Exercise requirements:
Restate word for word the line containing "Patrick Fore" and every following line in the material below, up to and including the last one.

Given data:
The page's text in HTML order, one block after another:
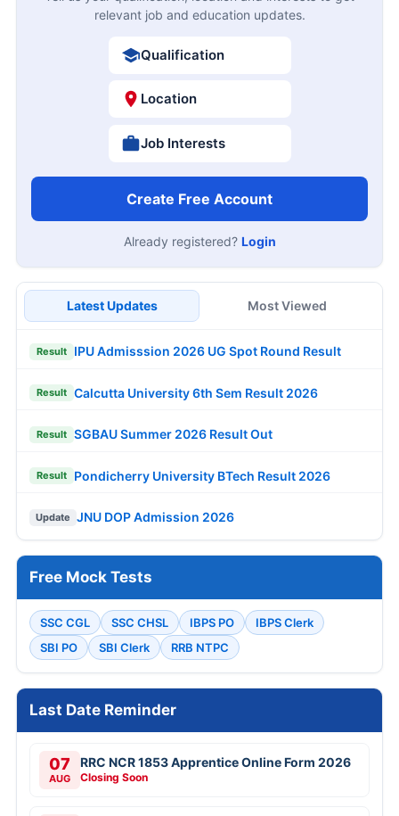
relevant job and education updates.
Qualification
Location
Job Interests
Create Free Account
Already registered? Login
Latest Updates Most Viewed
Result IPU Admisssion 2026 UG Spot Round Result
Result Calcutta University 6th Sem Result 2026
Result SGBAU Summer 2026 Result Out
Result Pondicherry University BTech Result 2026
Update JNU DOP Admission 2026
Free Mock Tests
SSC CGL SSC CHSL IBPS PO
IBPS Clerk
SBI PO
SBI Clerk RRB NTPC
Last Date Reminder
07
AUG
RRC NCR 1853 Apprentice Online Form 2026
Closing Soon
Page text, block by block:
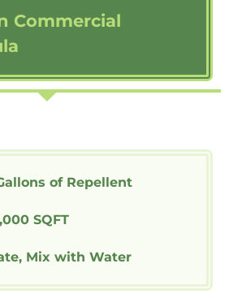
Commercial
of Repellent
SQFT
Mix with Water
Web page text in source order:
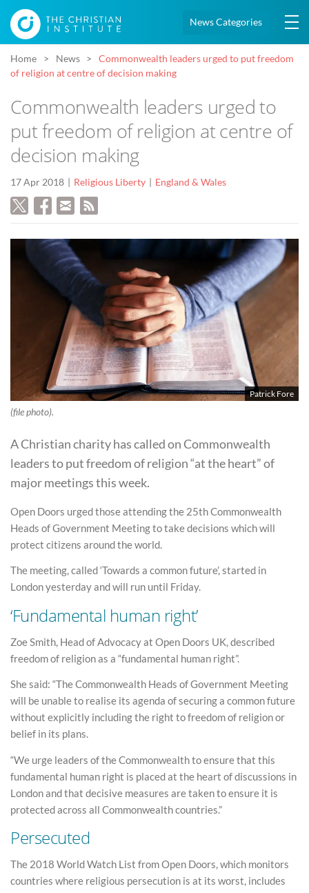
News Categories
Home News
Commonwealth leaders urged to put freedom
of religion at centre of decision making
Commonwealth leaders urged to
put freedom of religion at centre of
decision making
17 Apr 2018 Religious Liberty England & Wales
Patrick Fore
(file photo).
A Christian charity has called on Commonwealth
leaders to put freedom of religion “at the heart” of
major meetings this week.
Open Doors urged those attending the 25th Commonwealth
Heads of Government Meeting to take decisions which will
protect citizens around the world.
The meeting, called ‘Towards a common future’, started in
London yesterday and will run until Friday.
‘Fundamental human right’
Zoe Smith, Head of Advocacy at Open Doors UK, described
freedom of religion as a “fundamental human right”.
She said: “The Commonwealth Heads of Government Meeting
will be unable to realise its agenda of securing a common future
without explicitly including the right to freedom of religion or
belief in its plans.
“We urge leaders of the Commonwealth to ensure that this
fundamental human right is placed at the heart of discussions in
London and that decisive measures are taken to ensure it is
protected across all Commonwealth countries.”
Persecuted
The 2018 World Watch List from Open Doors, which monitors
countries where religious persecution is at its worst, includes

The completed task:
Patrick Fore
(file photo).
A Christian charity has called on Commonwealth
leaders to put freedom of religion “at the heart” of
major meetings this week.
Open Doors urged those attending the 25th Commonwealth
Heads of Government Meeting to take decisions which will
protect citizens around the world.
The meeting, called ‘Towards a common future’, started in
London yesterday and will run until Friday.
‘Fundamental human right’
Zoe Smith, Head of Advocacy at Open Doors UK, described
freedom of religion as a “fundamental human right”.
She said: “The Commonwealth Heads of Government Meeting
will be unable to realise its agenda of securing a common future
without explicitly including the right to freedom of religion or
belief in its plans.
“We urge leaders of the Commonwealth to ensure that this
fundamental human right is placed at the heart of discussions in
London and that decisive measures are taken to ensure it is
protected across all Commonwealth countries.”
Persecuted
The 2018 World Watch List from Open Doors, which monitors
countries where religious persecution is at its worst, includes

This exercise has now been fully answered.